I'm eager to finish this, seduce this Alpha Storm, take that stone, and then depart on vacation. Just a necessary sacrifice, really.

"Done," said Mesa. She refused to let me see it despite my requests. "No. If you see it and don't like it, you'll probably decide differently, and I'll have to spend hours persuading you. Yes, I can essentially just pick up all the strands on the ground and re-attach them to my head if I don't want that. I scoff and wonder why we didn't simply use a wig. However, I am aware from personal experience that my hair would not have fit in one.

Mesa yells, "Give me your ring," pointing to the assassins' ring on my left second finger.

"Why?" I inquire, bringing my hand up to my heart. I never remove it. Never taking off the mate bond ring is against one of our Assassins' vows. Finding our soul partner cannot ever be at danger.

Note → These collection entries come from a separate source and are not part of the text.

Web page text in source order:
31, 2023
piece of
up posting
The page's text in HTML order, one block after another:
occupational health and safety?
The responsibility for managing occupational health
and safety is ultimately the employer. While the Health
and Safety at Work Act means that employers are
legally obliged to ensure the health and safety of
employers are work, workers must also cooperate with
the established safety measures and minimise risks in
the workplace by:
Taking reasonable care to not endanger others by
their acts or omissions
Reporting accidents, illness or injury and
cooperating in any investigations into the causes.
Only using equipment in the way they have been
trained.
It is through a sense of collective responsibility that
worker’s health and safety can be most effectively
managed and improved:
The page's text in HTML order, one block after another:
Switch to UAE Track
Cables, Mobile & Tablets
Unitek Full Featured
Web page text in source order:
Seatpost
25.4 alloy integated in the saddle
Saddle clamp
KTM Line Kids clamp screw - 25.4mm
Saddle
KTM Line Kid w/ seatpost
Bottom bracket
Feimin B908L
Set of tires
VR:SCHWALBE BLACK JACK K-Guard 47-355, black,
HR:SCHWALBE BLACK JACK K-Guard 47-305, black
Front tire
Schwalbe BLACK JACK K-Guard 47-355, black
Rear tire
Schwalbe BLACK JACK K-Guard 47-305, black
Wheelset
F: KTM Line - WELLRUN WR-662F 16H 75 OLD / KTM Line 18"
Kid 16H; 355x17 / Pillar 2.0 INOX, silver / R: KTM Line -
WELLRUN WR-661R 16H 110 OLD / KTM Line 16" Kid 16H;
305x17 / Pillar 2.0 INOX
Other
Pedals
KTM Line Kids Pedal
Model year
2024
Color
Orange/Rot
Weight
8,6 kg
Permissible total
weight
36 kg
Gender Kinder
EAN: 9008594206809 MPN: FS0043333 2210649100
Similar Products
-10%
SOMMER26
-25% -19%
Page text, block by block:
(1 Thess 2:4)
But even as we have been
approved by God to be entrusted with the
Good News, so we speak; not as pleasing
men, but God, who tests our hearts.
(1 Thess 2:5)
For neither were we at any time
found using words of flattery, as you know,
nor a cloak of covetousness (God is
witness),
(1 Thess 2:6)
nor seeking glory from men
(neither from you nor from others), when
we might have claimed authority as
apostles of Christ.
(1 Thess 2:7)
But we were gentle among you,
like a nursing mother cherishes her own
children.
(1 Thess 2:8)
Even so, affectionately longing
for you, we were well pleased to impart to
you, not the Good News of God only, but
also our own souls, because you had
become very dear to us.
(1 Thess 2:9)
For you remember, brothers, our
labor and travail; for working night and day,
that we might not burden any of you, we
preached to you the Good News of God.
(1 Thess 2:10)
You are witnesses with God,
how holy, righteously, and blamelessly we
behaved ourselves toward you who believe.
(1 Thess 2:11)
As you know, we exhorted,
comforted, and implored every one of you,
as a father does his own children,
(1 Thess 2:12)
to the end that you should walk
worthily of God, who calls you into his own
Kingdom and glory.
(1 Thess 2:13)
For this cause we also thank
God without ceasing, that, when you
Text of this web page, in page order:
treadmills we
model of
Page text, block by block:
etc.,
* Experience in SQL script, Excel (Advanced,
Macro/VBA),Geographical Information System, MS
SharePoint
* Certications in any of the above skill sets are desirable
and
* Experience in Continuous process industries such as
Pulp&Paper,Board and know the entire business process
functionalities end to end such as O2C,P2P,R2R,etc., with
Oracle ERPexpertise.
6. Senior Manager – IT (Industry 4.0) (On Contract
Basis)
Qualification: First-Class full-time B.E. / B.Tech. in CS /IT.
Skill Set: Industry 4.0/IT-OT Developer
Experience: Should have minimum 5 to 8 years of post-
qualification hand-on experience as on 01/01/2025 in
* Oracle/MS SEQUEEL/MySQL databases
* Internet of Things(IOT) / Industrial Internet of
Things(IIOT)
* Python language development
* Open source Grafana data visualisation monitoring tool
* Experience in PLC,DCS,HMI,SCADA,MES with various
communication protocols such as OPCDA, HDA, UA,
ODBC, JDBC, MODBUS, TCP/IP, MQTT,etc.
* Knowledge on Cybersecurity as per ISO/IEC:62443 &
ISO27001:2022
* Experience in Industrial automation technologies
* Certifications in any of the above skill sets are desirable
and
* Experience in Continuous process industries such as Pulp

I gaze at her with anger in my eyes as she continues, "don't worry, Ava, your mate isn't anywhere around us so it's safe," as if she could read my mind. How are you doing?

"I am aware that assassins wear the ring to avoid meeting their partners. All mate bond rings are produced by witches, and your pack uses them frequently, therefore no one ever suspects an assassin when they see the ring, which is how I know this. Give it now. She offers her hand in a gesture.

"How do you know that my mate isn't anywhere near us?" I wanted to ask. I ask her a question while my eyes are closed.

"Gift," she says. "I see things. I was endowed with the capacity to recognize each person's gifted partner.

"So, who is-" I pause before asking the full question and decide I don't want to know. Its better that I remain ignorant. So I shift the subject instead. I asked, "Why do you need my ring?"

I must cast a number of spells on it. Your look will alter after the first spell. Actually, not quite. I cast a wary glance her way, "It'll just change the color of your eyes and hair." The others, too?

The Alpha won't be able to smell the dozens or even hundreds of wolves you've likely mated with thanks to another who will mask your scent.

I give her a snide glare. Yeah, actually being skilled at sex is such a turn off.

"One of the last crucial spells will enable me to appear to you at any time if you ever need me or are just in distress, all you have to do is delicately scratch your ring three times. So to speak, it's a personal link for us."

She beams confidently, as if praising herself for coming up with these ideas that she believes to be somewhat infallible. I object to her plans to alter the way I look. Without her sleek, long black hair, piercing blue eyes, and perfect, radiant complexion, who is Ava? But I realize that she's taking this action to lessen the likelihood that I'll be discovered. This gives me even more cause to despise Alpha Max. He has made sure that everyone now knows how I look!

She stretches out her hands once more, motioning with her fingers for me to hand her the ring. I do so reluctantly.

My finger immediately feels exposed. I haven't taken off that ring since I acquired it six years ago, and I miss having it. I abruptly stop feeling like Ava as I stare at the ring-related dent on my finger. I feel different, at least physically.